I didn’t drink for the first twenty-eight years I was alive. Not a drop. I say this because in the not-too-distant past I got made fun of on a distillery tour for taking notes. I say this not because I’m an alcoholic, but because I have a propensity for polarizing behaviors. I run the gamut of extremes like Michael Phelps doing laps.
My brain is a rat pounding that dopamine feeder bar. I opened Pokemon Go a hundred times a day for three years. I’ve played pinball for 24 hours straight and have the medal to prove it.
My poor brain has been slamming barrel proof neurotransmitters for the better part of my adult life. An emotional diet of Takis makes strawberries taste like cardboard.
I’m obsessed. With all of it. My hobbies. My vices. My distractions.
I am them all. I’ve always known a dim undercurrent of doom swam in my river, but it is clear I cannot be trusted in the pool without supervision.
My pain is masked by productivity. A cursory glance at my behavior reveals a neat, organized, reasonably functional human. At yet, a monster lurks in the daylight. I am indefatigable. That sounds like some toxic positivity bullshit, but only the toxic part is true. I’ve spent my adulthood thinking I had some Rocky-level grit. But it turns out, my meter for judging joy is horrifically calibrated.

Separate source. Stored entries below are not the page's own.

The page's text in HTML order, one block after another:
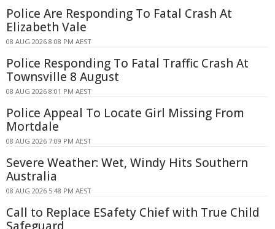
Police Are Responding To Fatal Crash At
Elizabeth Vale
08 AUG 2026 8:08 PM AEST
Police Responding To Fatal Traffic Crash At
Townsville 8 August
08 AUG 2026 8:01 PM AEST
Police Appeal To Locate Girl Missing From
Mortdale
08 AUG 2026 7:09 PM AEST
Severe Weather: Wet, Windy Hits Southern
Australia
08 AUG 2026 5:48 PM AEST
Call to Replace ESafety Chief with True Child
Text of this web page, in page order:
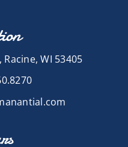
WI 53405
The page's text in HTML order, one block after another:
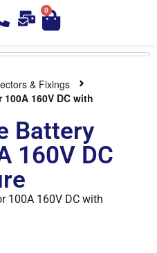
0
& Fixings
160V DC with
Battery
160V DC
100A 160V DC with
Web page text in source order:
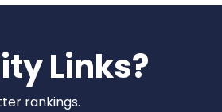
Links?
rankings.
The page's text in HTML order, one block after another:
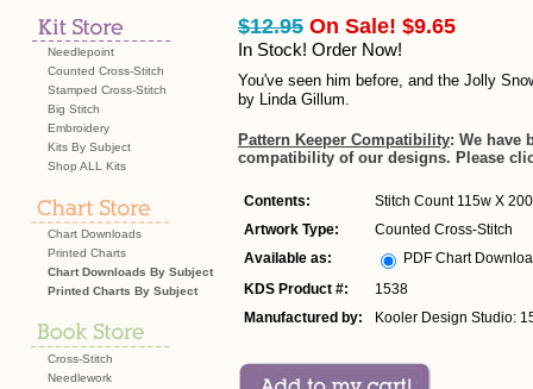
Needlepoint
Counted Cross-Stitch
Stamped Cross-Stitch
Big Stitch
Embroidery
Kits By Subject
Shop ALL Kits
Chart Downloads
Printed Charts
Chart Downloads By Subject
Printed Charts By Subject
Cross-Stitch
Needlework
$12.95 On Sale! $9.65
In Stock! Order Now!
You've seen him before, and the Jolly
by Linda Gillum.
Pattern Keeper Compatibility: We have
compatibility of our designs. Please
Contents:
Stitch Count 115w X
Artwork Type:
Counted Cross-Stitch
Available as:
PDF Chart
KDS Product #:
1538
Manufactured by:
Kooler Design Studio:
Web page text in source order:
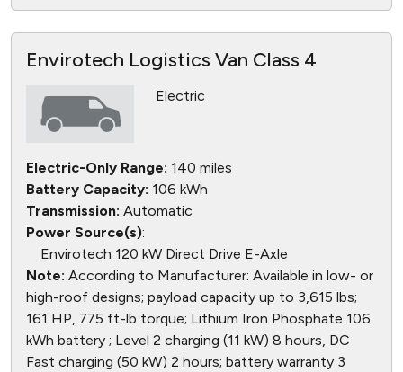
Envirotech Logistics Van Class 4
Electric
Electric-Only Range: 140 miles
Battery Capacity: 106 kWh
Transmission: Automatic
Power Source(s):
Envirotech 120 kW Direct Drive E-Axle
Note: According to Manufacturer: Available in low- or
high-roof designs; payload capacity up to 3,615 lbs;
161 HP, 775 ft-lb torque; Lithium Iron Phosphate 106
kWh battery ; Level 2 charging (11 kW) 8 hours, DC
Fast charging (50 kW) 2 hours; battery warranty 3
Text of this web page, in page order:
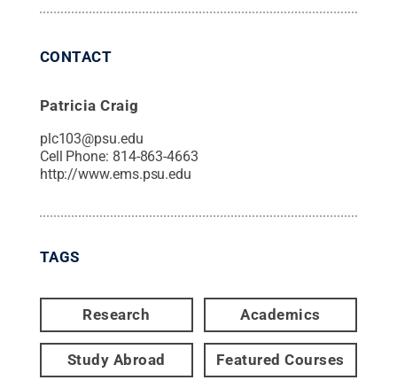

Joy, for me, is like trying to fill a swimming pool with sugar packets. I will dutifully tear open each one and pour each one with a beaming pride. A perverse Sisyphus on a treadmill. Each mangled and discarded packet leaving a trail of devastation and heartache. It counts as joy. But just a shred. Just enough to keep you hunting for the next one. A breath of relief on the surface before swimming to the depths in search of more. Not better. Not best. Just more.

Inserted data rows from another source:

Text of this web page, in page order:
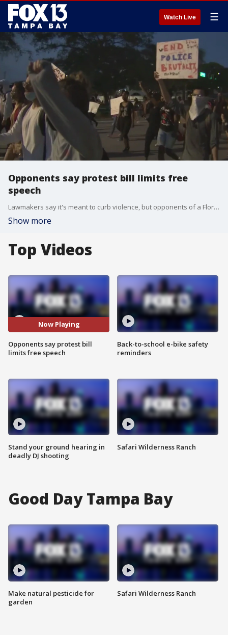
Watch Live ☰
Opponents say protest bill limits free
speech
Lawmakers say it's meant to curb violence, but opponents of a Florida bill say the bill limits the right to protest.
Show more
Top Videos
Now Playing
Opponents say protest bill
limits free speech
Stand your ground hearing in
deadly DJ shooting
Back-to-school e-bike safety
reminders
Safari Wilderness Ranch
Good Day Tampa Bay
Make natural pesticide for
garden
Safari Wilderness Ranch
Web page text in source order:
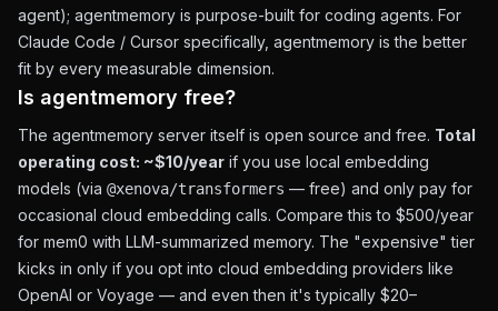
agent); agentmemory is purpose-built for coding agents. For
Claude Code / Cursor specifically, agentmemory is the better
fit by every measurable dimension.
Is agentmemory free?
The agentmemory server itself is open source and free. Total
operating cost: ~$10/year if you use local embedding
models (via @xenova/transformers — free) and only pay for
occasional cloud embedding calls. Compare this to $500/year
for mem0 with LLM-summarized memory. The "expensive" tier
kicks in only if you opt into cloud embedding providers like
OpenAI or Voyage — and even then it's typically $20–
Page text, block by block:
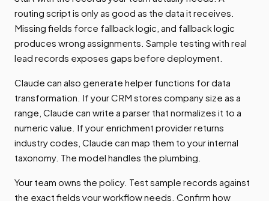
routing script is only as good as the data it receives.
Missing fields force fallback logic, and fallback logic
produces wrong assignments. Sample testing with real
lead records exposes gaps before deployment.
Claude can also generate helper functions for data
transformation. If your CRM stores company size as a
range, Claude can write a parser that normalizes it to a
numeric value. If your enrichment provider returns
industry codes, Claude can map them to your internal
taxonomy. The model handles the plumbing.
Your team owns the policy. Test sample records against
the exact fields your workflow needs. Confirm how
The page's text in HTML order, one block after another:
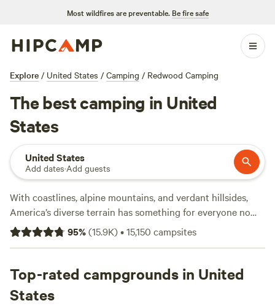
Most wildfires are preventable. Be fire safe
Explore / United States / Camping / Redwood Camping
The best camping in United
States
United States
Add dates·Add guests
With coastlines, alpine mountains, and verdant hillsides,
America’s diverse terrain has something for everyone no
matter what kind of camping you’re into—so it’s no surprise
that more than 40 million people camp in America each
and a variety of landscapes and parks to choose from.
95%(15.9K)•15,150 campsites
Top-rated campgrounds in United
States
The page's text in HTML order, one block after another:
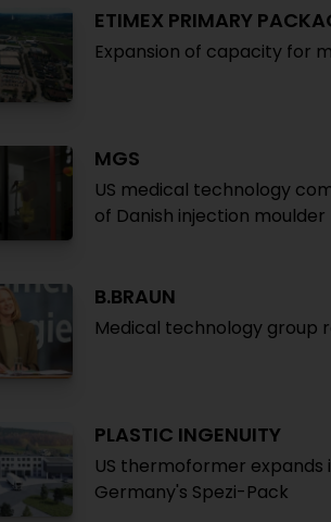
ETIMEX PRIMARY
Expansion of capacity for
MGS
US medical technology
of Danish injection moulder
B.BRAUN
Medical technology group
PLASTIC INGENUITY
US thermoformer
Germany's Spezi-Pack
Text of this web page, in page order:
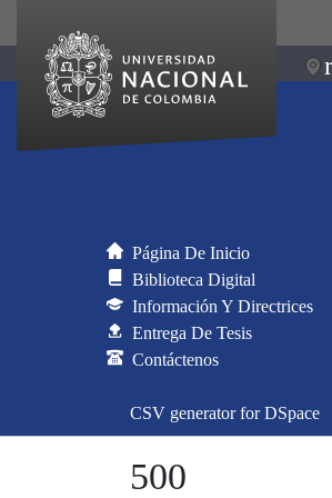
Página De Inicio
Biblioteca Digital
Información Y Directrices
Entrega De Tesis
Contáctenos
CSV generator for DSpace
500
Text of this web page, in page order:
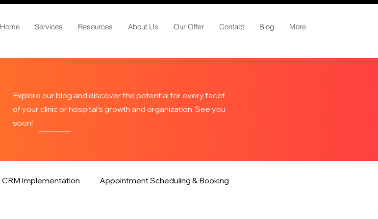
Home Services Resources About Us Our Offer Contact Blog More
Explore our blog and discover the potential for every facet
of your clinic or hospital's growth and organization. See you
soon!
CRM Implementation Appointment Scheduling & Booking
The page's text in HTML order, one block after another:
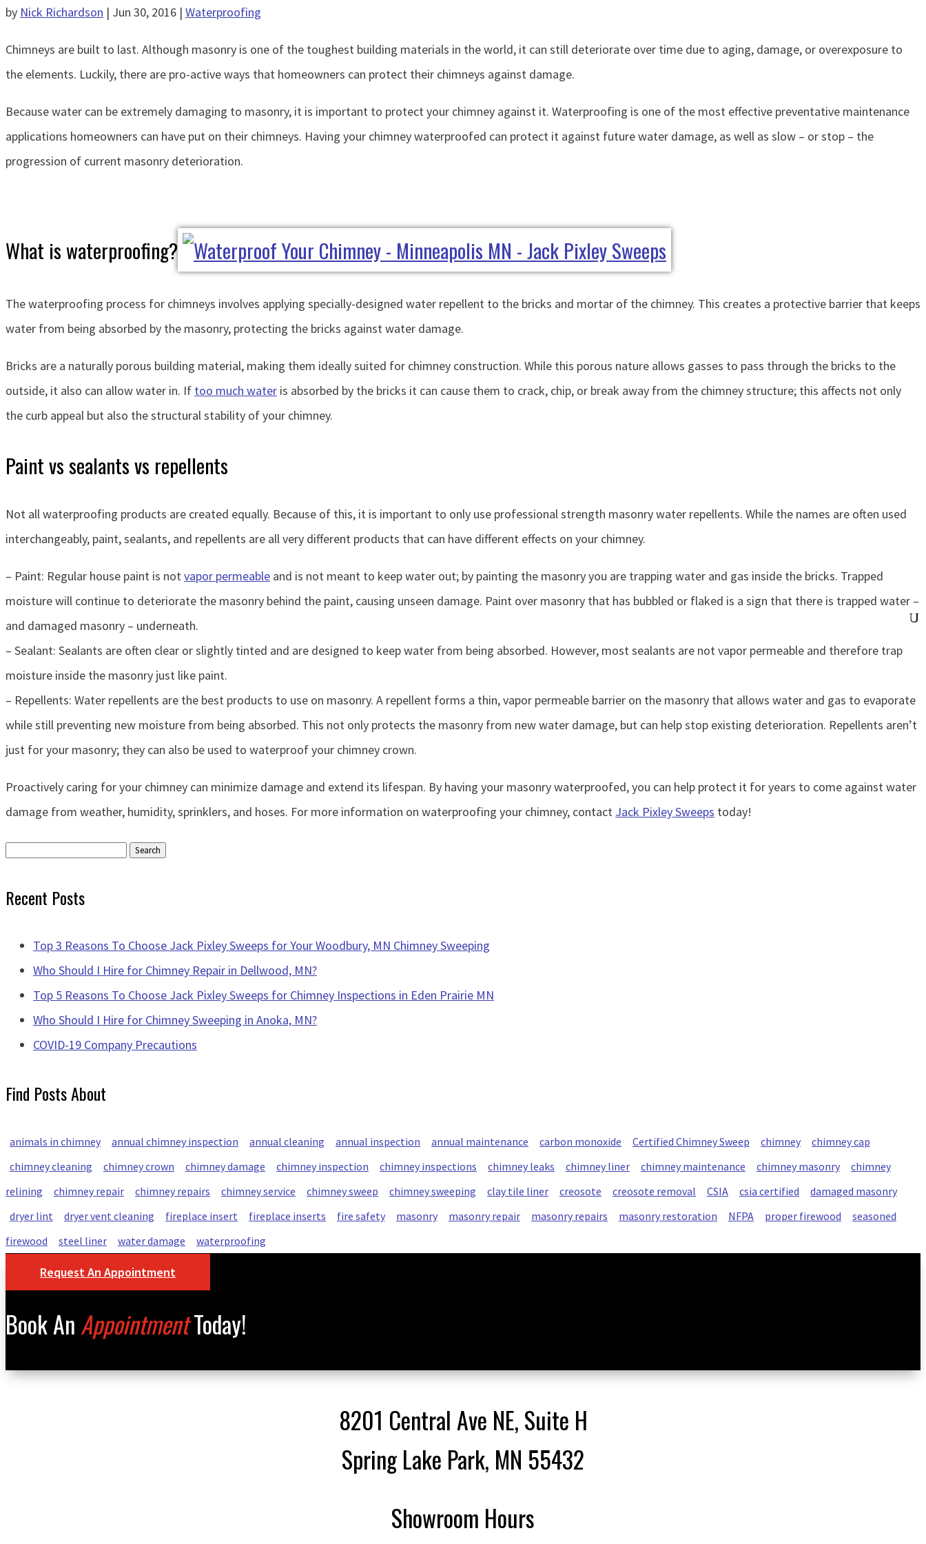
by Nick Richardson | Jun 30, 2016 | Waterproofing
Chimneys are built to last. Although masonry is one of the toughest building materials in the world, it can still deteriorate over time due to aging, damage, or overexposure to
the elements. Luckily, there are pro-active ways that homeowners can protect their chimneys against damage.
Because water can be extremely damaging to masonry, it is important to protect your chimney against it. Waterproofing is one of the most effective preventative maintenance
applications homeowners can have put on their chimneys. Having your chimney waterproofed can protect it against future water damage, as well as slow – or stop – the
progression of current masonry deterioration.
What is waterproofing?
The waterproofing process for chimneys involves applying specially-designed water repellent to the bricks and mortar of the chimney. This creates a protective barrier that keeps
water from being absorbed by the masonry, protecting the bricks against water damage.
Bricks are a naturally porous building material, making them ideally suited for chimney construction. While this porous nature allows gasses to pass through the bricks to the
outside, it also can allow water in. If too much water is absorbed by the bricks it can cause them to crack, chip, or break away from the chimney structure; this affects not only
the curb appeal but also the structural stability of your chimney.
Paint vs sealants vs repellents
Not all waterproofing products are created equally. Because of this, it is important to only use professional strength masonry water repellents. While the names are often used
interchangeably, paint, sealants, and repellents are all very different products that can have different effects on your chimney.
– Paint: Regular house paint is notvapor permeable and is not meant to keep water out; by painting the masonry you are trapping water and gas inside the bricks. Trapped
moisture will continue to deteriorate the masonry behind the paint, causing unseen damage. Paint over masonry that has bubbled or flaked is a sign that there is trapped water –
and damaged masonry – underneath.
– Sealant: Sealants are often clear or slightly tinted and are designed to keep water from being absorbed. However, most sealants are not vapor permeable and therefore trap
moisture inside the masonry just like paint.
– Repellents: Water repellents are the best products to use on masonry. A repellent forms a thin, vapor permeable barrier on the masonry that allows water and gas to evaporate
while still preventing new moisture from being absorbed. This not only protects the masonry from new water damage, but can help stop existing deterioration. Repellents aren’t
just for your masonry; they can also be used to waterproof your chimney crown.
Proactively caring for your chimney can minimize damage and extend its lifespan. By having your masonry waterproofed, you can help protect it for years to come against water
damage from weather, humidity, sprinklers, and hoses. For more information on waterproofing your chimney, contact Jack Pixley Sweeps today!
Search
Recent Posts
Top 3 Reasons To Choose Jack Pixley Sweeps for Your Woodbury, MN Chimney Sweeping
Who Should I Hire for Chimney Repair in Dellwood, MN?
Top 5 Reasons To Choose Jack Pixley Sweeps for Chimney Inspections in Eden Prairie MN
Who Should I Hire for Chimney Sweeping in Anoka, MN?
COVID-19 Company Precautions
Find Posts About
animals in chimney annual chimney inspection annual cleaning annual inspection annual maintenance carbon monoxide Certified Chimney Sweep chimney
chimney cap
chimney cleaning
chimney crown chimney damage chimney inspection chimney inspections chimney leaks chimney liner chimney maintenance chimney masonry
chimney
relining
chimney repair chimney repairs chimney service chimney sweep chimney sweeping clay tile liner creosote creosote removal CSIA csia certified
damaged masonry
dryer lint
dryer vent cleaning fireplace insert fireplace inserts fire safety masonry masonry repair masonry repairs masonry restoration NFPA proper firewood
seasoned
firewood
steel liner water damage waterproofing
Request An Appointment
Book AnAppointmentToday!
8201 Central Ave NE, Suite H
Spring Lake Park, MN 55432
Showroom Hours

It happened slowly. Crept up on me like a beer gut. Beware the vice junk drawer. Couple pens here, some paper clips there, and soon you’ve got a chaotic hell-hole which you need a crowbar to open.

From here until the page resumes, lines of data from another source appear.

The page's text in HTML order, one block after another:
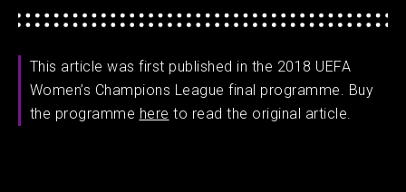
This article was first published in the 2018 UEFA
Women’s Champions League final programme. Buy
the programme here to read the original article.
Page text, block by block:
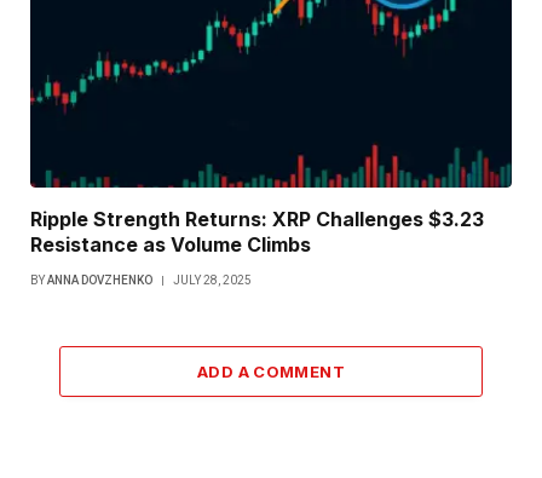
Ripple Strength Returns: XRP Challenges $3.23
Resistance as Volume Climbs
BYANNA DOVZHENKO JULY 28, 2025
ADD A COMMENT
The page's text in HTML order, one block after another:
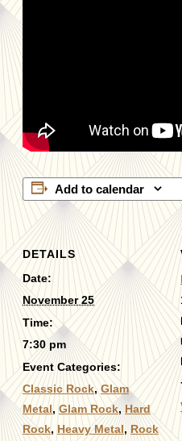
Add to calendar
DETAILS
Date:
November 25
Time:
7:30 pm
Event Categories:
Classic Rock,Glam
Metal, Glam Rock,Hard
Rock, Heavy Metal, Rock
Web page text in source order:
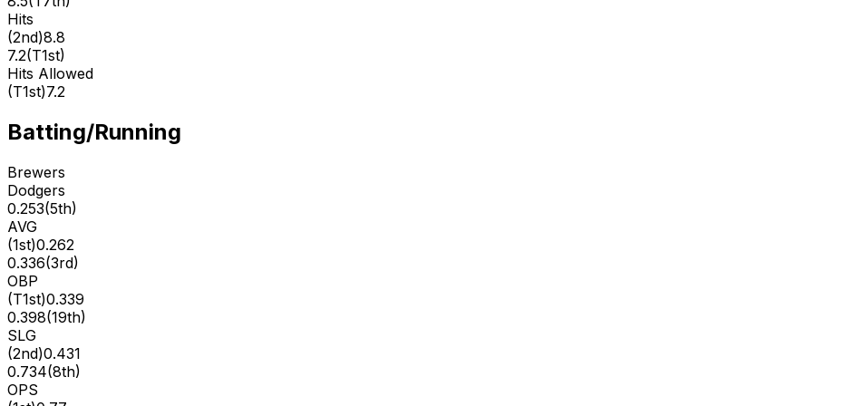
Hits
(2nd)8.8
7.2(T1st)
Hits Allowed
(T1st)7.2
Batting/Running
Brewers
Dodgers
0.253(5th)
AVG
(1st)0.262
0.336(3rd)
OBP
(T1st)0.339
0.398(19th)
SLG
(2nd)0.431
0.734(8th)
OPS
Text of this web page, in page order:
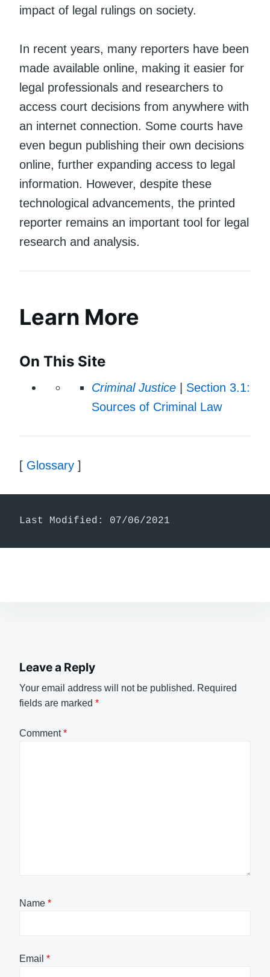
impact of legal rulings on society.
In recent years, many reporters have been
made available online, making it easier for
legal professionals and researchers to
access court decisions from anywhere with
an internet connection. Some courts have
even begun publishing their own decisions
online, further expanding access to legal
information. However, despite these
technological advancements, the printed
reporter remains an important tool for legal
research and analysis.
Learn More
On This Site
Criminal Justice
Section 3.1:
Sources of Criminal Law
[ Glossary ]
Last Modified: 07/06/2021
Leave a Reply
Your email address will not be published. Required
fields are marked *
Comment*
Name *
Email *
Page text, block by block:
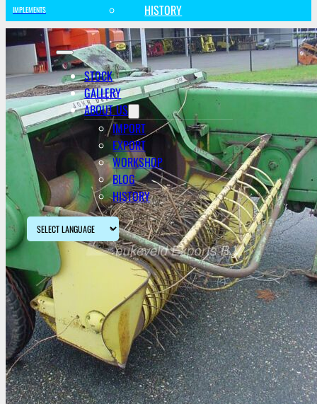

I remember joking with my pinball wife about how we couldn’t fathom playing for less than two hours. It wouldn’t even be worth it. We routinely put in eight hour workdays playing pinball. It was nothing. Went down like a couple Tic-Tacs.
Just a couple. Only for fifteen minutes. What’s the harm?
I engage in a number of activities compulsively and without joy. The only relief a momentary reprieve from the crippling weight of loneliness and insecurity. A petition of God to look at my resume.
But he ain’t hiring.
So I’m here with you after a long absence. I’d rather be doing all those things. Over and over and over again. Bathing in the diminishing returns. Until they ruin my life and those of people I love. But we’re stuck with each other while I try to sort my shit out.
My name is Nick. And I’m a train wreck.